Items from a dataset:
********

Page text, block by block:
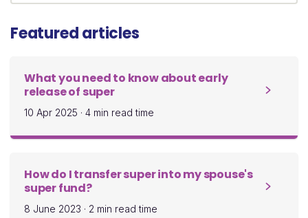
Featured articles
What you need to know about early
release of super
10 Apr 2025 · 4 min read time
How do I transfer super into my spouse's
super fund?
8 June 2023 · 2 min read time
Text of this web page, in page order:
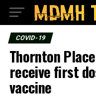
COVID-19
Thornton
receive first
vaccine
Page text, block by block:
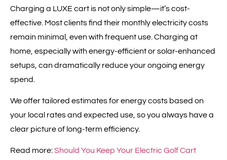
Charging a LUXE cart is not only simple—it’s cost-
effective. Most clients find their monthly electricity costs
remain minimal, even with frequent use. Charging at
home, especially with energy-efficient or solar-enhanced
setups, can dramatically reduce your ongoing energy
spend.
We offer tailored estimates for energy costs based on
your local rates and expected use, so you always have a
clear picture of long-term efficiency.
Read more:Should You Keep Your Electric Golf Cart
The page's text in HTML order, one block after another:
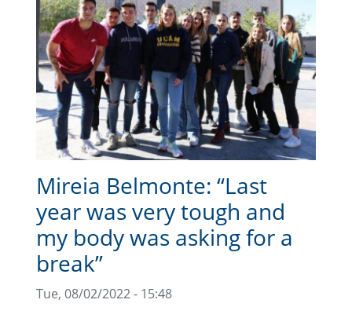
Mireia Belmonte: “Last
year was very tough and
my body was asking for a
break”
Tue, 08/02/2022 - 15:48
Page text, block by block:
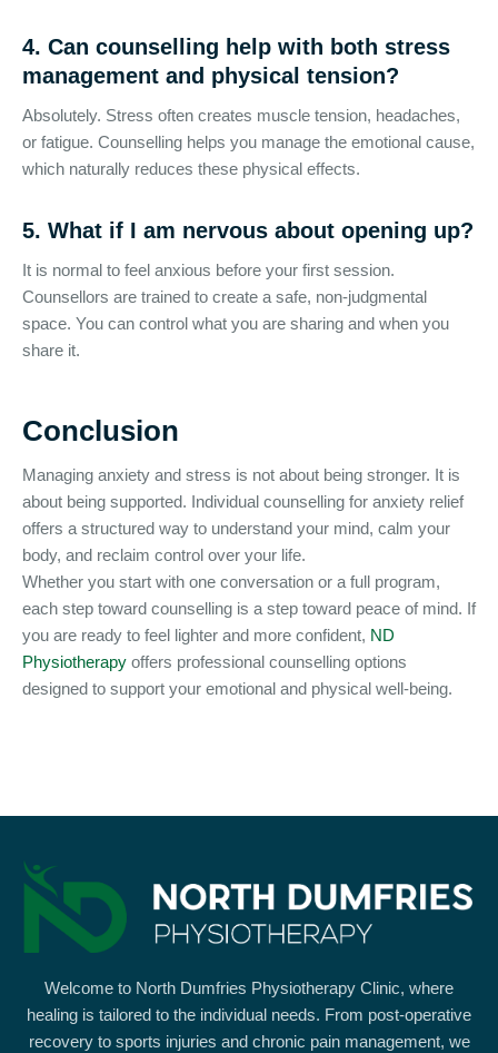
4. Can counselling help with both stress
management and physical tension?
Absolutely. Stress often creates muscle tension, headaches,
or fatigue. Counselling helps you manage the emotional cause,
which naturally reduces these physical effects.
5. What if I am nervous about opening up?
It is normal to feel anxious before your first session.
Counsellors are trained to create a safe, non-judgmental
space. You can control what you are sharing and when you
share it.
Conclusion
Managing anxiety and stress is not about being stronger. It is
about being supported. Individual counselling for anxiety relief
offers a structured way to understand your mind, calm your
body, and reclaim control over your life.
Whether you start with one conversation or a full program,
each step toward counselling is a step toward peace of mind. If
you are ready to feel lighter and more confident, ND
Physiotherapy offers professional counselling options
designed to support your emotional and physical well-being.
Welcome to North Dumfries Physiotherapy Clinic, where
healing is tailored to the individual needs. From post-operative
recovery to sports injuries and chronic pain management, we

********

_TO DO_. Return only the number of lines above that include the word "tailored".

_ANSWER BELOW_. 2